“Who says free will is free? Even if it was, how could you trust it?”
Acclaimed Turkish film director Nuri Bilge Ceylan (Once Upon A Time in Anatolia, 2011) is not one to conform to the current trends of mainstream, rip-roaring films spread over 90 minutes. Instead, after winning the highest prize at the Cannes Festival in 2014 with Winter Sleep, his Wild Pear Tree (original: Ahlat Agaci, 2018) continues in the tradition of long lost epic productions. The ones that promise mind-blowing results to those who can wait for the plot to develop through dialogue rather than action.
Young graduate Sinan (Doğu Dermikol) is forced to return to his village and stay with his parents while he decides what to do with his future. His plan to publish his first book is stalling, and with each step he takes in the old streets seeing familiar faces again, he feels the weight of the small community smothering him. His hate for the place is further ignited by his despise for his irresponsible and gambling father, Idris (Murat Cemcir), who seems preoccupied with digging a well against all reason and advice.

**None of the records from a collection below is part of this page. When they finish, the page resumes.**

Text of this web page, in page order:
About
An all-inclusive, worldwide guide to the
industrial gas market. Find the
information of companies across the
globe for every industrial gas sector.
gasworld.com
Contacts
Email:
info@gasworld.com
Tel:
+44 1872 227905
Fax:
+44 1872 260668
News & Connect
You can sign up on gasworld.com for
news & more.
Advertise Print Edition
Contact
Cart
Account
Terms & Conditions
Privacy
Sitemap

Almost like a play following four separate plot lines and a series of interwoven appearances, the film revolves around the characters’ development and their rich, yet complicated interactions, which uncover the rawest parts of humanity. In a coming of age dialectic, Sinan’s initial idealism to change the old ways is masterfully tainted by his sense of superiority, which leads him to openly deride a local author and laugh at the police beating students during a protest. His father’s opposition to anything new and unfamiliar drives their relationship towards an indirect discussion of patrimony, while his mother Asuman (Bennu Yildirimlar) is torn between reminding her son to respect his father, and protecting him from his destructive behaviours.

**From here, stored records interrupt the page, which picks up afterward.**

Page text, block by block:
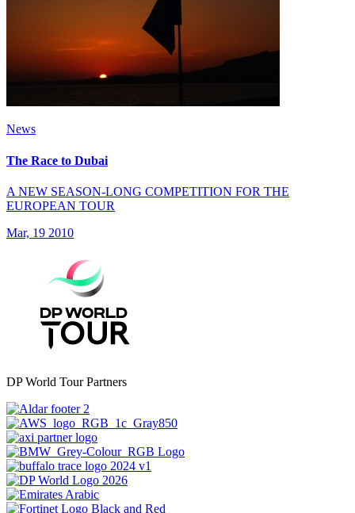
News
The Race to Dubai
A NEW SEASON-LONG COMPETITION FOR THE
EUROPEAN TOUR
Mar, 19 2010
DP World Tour Partners
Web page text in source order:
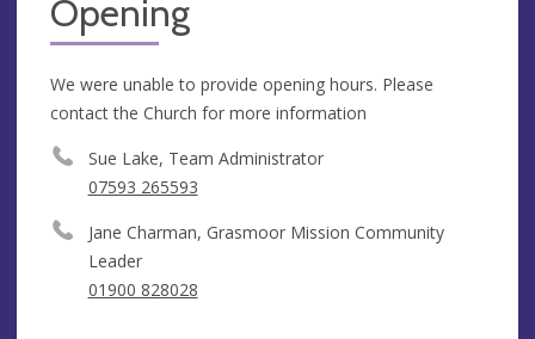
Opening
We were unable to provide opening hours. Please
contact the Church for more information
Sue Lake, Team Administrator
07593 265593
Jane Charman, Grasmoor Mission Community
Leader
01900 828028
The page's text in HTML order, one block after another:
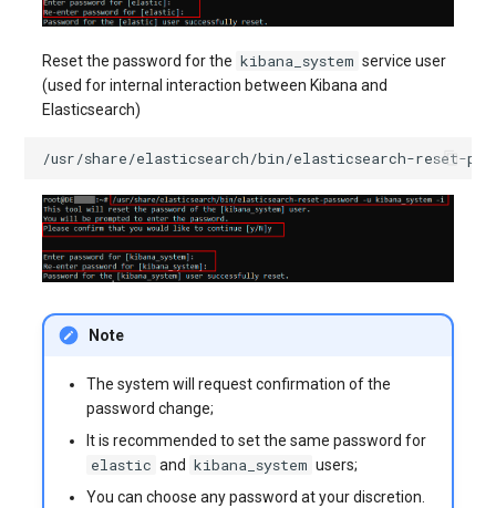
Reset the password for the kibana_system service user
(used for internal interaction between Kibana and
Elasticsearch)
/usr/share/elasticsearch/bin/elasticsearch-reset-
Note
The system will request confirmation of the
password change;
It is recommended to set the same password for
elastic and kibana_system users;
You can choose any password at your discretion.

The story is largely based on author and screenwriter Akin Aksu’s life, personality, and his relationship with his father. Both men happened to be the director’s neighbours in Çanakkale, and upon meeting reserved Aksu, Ceylan was so impressed by him that he asked for a written memoir of his thoughts and feelings. Aksu not only earned himself a screenwriter position but also an actor’s role as the character of talkative Imam Veysel. Nonetheless, in an interview, Ceylan admitted that he gave Idris the same loud, sarcastic laughter that his own dad had.

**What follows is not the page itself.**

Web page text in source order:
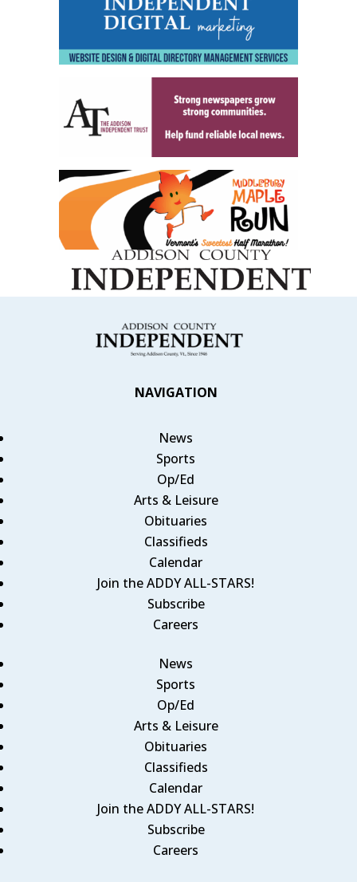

In the background of his native Turkish countryside, the director reveals the existential crisis plaguing his contemporaries in a community, where the old and the new seem to collide at every corner. The anxiety felt by many young people in view of the financial and social turmoil is perfectly expressed by the screenwriters (Aksu, Ebru Ceylan, Nuri Bilge Ceylan), who choose a humanities graduate to face the challenges of real life after university. Lead actor Doğu Demirkol had never acted in a film before, and he rose to the challenge of memorizing long sequences of dialogue and acting them out while redefining his character’s relationship to himself and the world.
The rural town of Çan, near Çanakkale, serves as a canvas for cinematographer Gökhan Tiryaki, allowing him to enchant the viewers as Sinan roams around without so much as a glance at the autumnal beauty we delight in. Traversing along Sinan, we are offered a rare view into the sociopolitical subtleties and the religious beliefs that form life in rural Turkey, and we get to explore the fears and hopes of different people at different ages. The universal context of the elaborate conversations and the subtle way these are delivered make for a long, yet rewarding cinematic experience, in which performances take the front seat in a philosophically layered drama.